Value iteration: cheatsheet

The one idea

Value iteration applies the Bellman optimality equation as a direct update. The Bellman optimality operator is a contraction with rate gamma, so V converges geometrically; the greedy policy stabilizes long before V does.

The update

V_(k+1)(s) = max_a [ R(s, a) + gamma * sum_(s') P(s'|s, a) V_k(s') ]

Sweep all states; repeat until V (or the greedy policy) stops moving.

Why it converges

The Bellman OPTIMALITY operator T^* is a contraction in sup-norm with constant gamma:
  || T^* U - T^* V ||_inf  <=  gamma * || U - V ||_inf

=> V_k -> V^* geometrically at RATE gamma, from any starting V_0.
   Error after k iterations <= constant * gamma^k.

VI update vs policy-evaluation update

Evaluation: V_(k+1)(s) = sum_a pi(a|s) * [ R(s, a) + gamma * sum_(s') P(s'|s, a) V_k(s') ]
  -> computes V^pi for a given policy pi (Bellman EXPECTATION).

VI:         V_(k+1)(s) = max_a            [ R(s, a) + gamma * sum_(s') P(s'|s, a) V_k(s') ]
  -> computes V^* directly (Bellman OPTIMALITY).

Worked example (A/B, gamma = 0.9, V_0 = (0, 0))

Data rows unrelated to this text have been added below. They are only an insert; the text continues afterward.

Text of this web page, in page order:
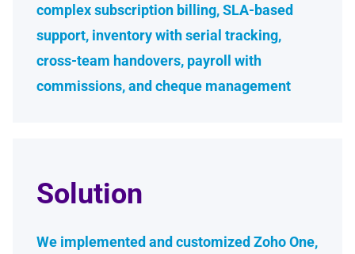
complex subscription billing, SLA-based
support, inventory with serial tracking,
cross-team handovers, payroll with
commissions, and cheque management
Solution
We implemented and customized Zoho One,

V_1 = (1,    2)         Greedy: (stay, switch) = pi^*  (already!)
V_2 = (1.9,  2.9)       Greedy: (stay, switch)         (unchanged)
V_3 = (2.71, 3.71)
V_4 = (3.439, 4.439)    creeping toward V^* = (10, 11)

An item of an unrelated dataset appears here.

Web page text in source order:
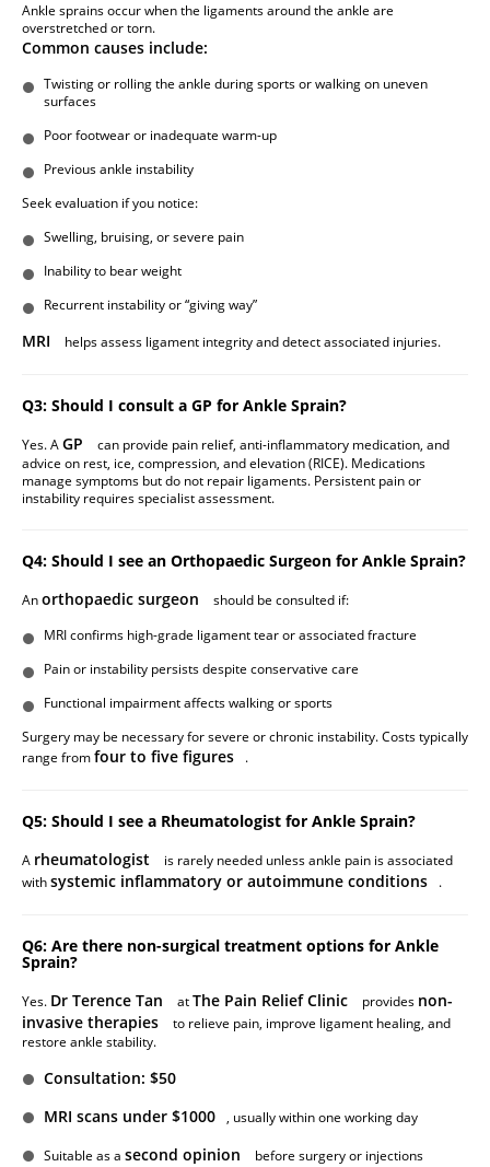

Greedy policy stabilizes at iteration 1; V is still far from V^* after four sweeps.

VI on the GPI spectrum

Full PI         : many evaluation sweeps per improvement.
Truncated PI    : a few sweeps per improvement.
Value iteration : EXACTLY ONE Bellman sweep per "improvement" (improvement baked into max).
All converge to the same V^* / pi^*; trade cost-per-step vs steps-to-converge.

Pre-figures Phase 3 + 4

Q-learning : VI update on Q with the expectation replaced by a SAMPLE
             (from (s, a, r, s'): nudge Q(s, a) toward r + gamma * max_a' Q(s', a')).
DQN        : same update with the table replaced by a neural-network APPROXIMATOR.

Stopping rule

Practical:  stop when the GREEDY POLICY stops changing (often early).
Theoretical: stop when || V_(k+1) - V_k ||_inf < epsilon.

Pitfalls to dodge

Confusing VI’s max-over-actions with policy evaluation’s sum-under-pi.
Waiting for V to fully converge instead of acting on the stabilized greedy policy.
Forgetting bounded rewards (the contraction needs them).
Treating VI as automatically fast (geometric rate gamma means slow when gamma is near 1).
Maintaining the policy explicitly during VI (no need; it is implicit).

Words to use precisely

Bellman optimality operator T^*: maps V to max_a [ R(s, a) + gamma * sum_(s’) P(s’|s, a) V(s’) ].
Contraction: a map that shrinks distances by a fixed factor (here gamma in sup-norm).
Fixed point: V^; the unique V with T^ V = V.
Generalized policy iteration (GPI): VI / truncated PI / full PI are points on this spectrum.
Early stopping by policy stabilization: practical VI stop rule.